Against this backdrop, Hilly (who, frankly, is Evil ... if a better mother than the hapless, easily suggestible Elizabeth) puts forth her Home Help Sanitation Initiative, a proposed law to require every white home to have a separate bathroom for it's domestic employees. A member of Aibileen and Minny's church is badly beaten for mistakenly using the white folks' restroom. Yes, this is a world where white people think nothing of letting black maids raise their children, but wouldn't dream of sharing their bathrooms. Explains Hilly, "'It's just plain dangerous. Everybody knows they carry different kinds of diseases than we do.'"

Most of the plot lines are ones you'd see coming quite a ways off: Will Skeeter's book be a success?
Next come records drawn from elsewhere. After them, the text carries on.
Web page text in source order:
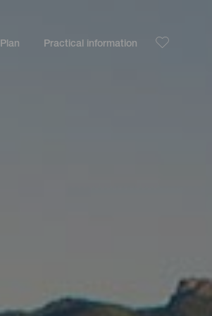
Plan Practical information
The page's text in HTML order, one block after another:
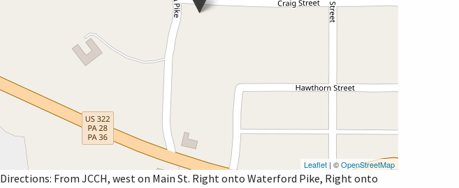
Leaflet | ©OpenStreetMap
Directions: From JCCH, west on Main St. Right onto Waterford Pike, Right onto
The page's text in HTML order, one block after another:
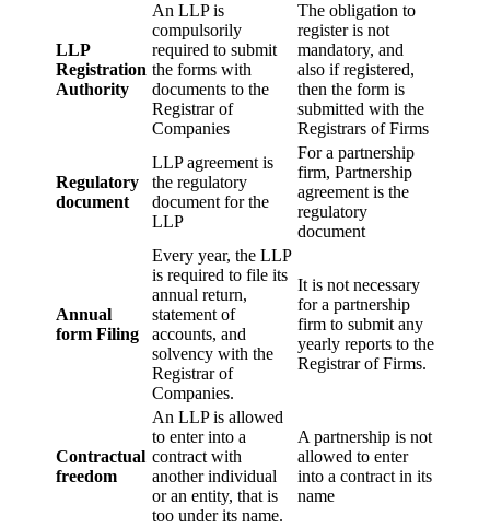
LLP
Registration
Authority
An LLP is
compulsorily
required to submit
the forms with
documents to the
Registrar of
Companies
The obligation to
register is not
mandatory, and
also if registered,
then the form is
submitted with the
Registrars of Firms
Regulatory
document
LLP agreement is
the regulatory
document for the
LLP
For a partnership
firm, Partnership
agreement is the
regulatory
document
Annual
form Filing
Every year, the LLP
is required to file its
annual return,
statement of
accounts, and
solvency with the
Registrar of
Companies.
It is not necessary
for a partnership
firm to submit any
yearly reports to the
Registrar of Firms.
Contractual
freedom
An LLP is allowed
to enter into a
contract with
another individual
or an entity, that is
too under its name.
A partnership is not
allowed to enter
into a contract in its
name
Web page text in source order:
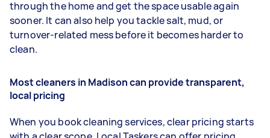
through the home and get the space usable again
sooner. It can also help you tackle salt, mud, or
turnover-related mess before it becomes harder to
clean.
Most cleaners in Madison can provide transparent,
local pricing
When you book cleaning services, clear pricing starts

What will become of her romance with Stuart Whitworth, cousin to Hilly's husband, and son of a pro-segregation senator? Why on earth is she still keeping company with Hilly and Elizabeth, anyway? Will Minny (or anyone else) ever find out what Celia's deep, dark secret is? And what sort of disaster waits if the secret book project ever leaks out? All in all, though, it's an entertaining (if somewhat predictable) vacation read.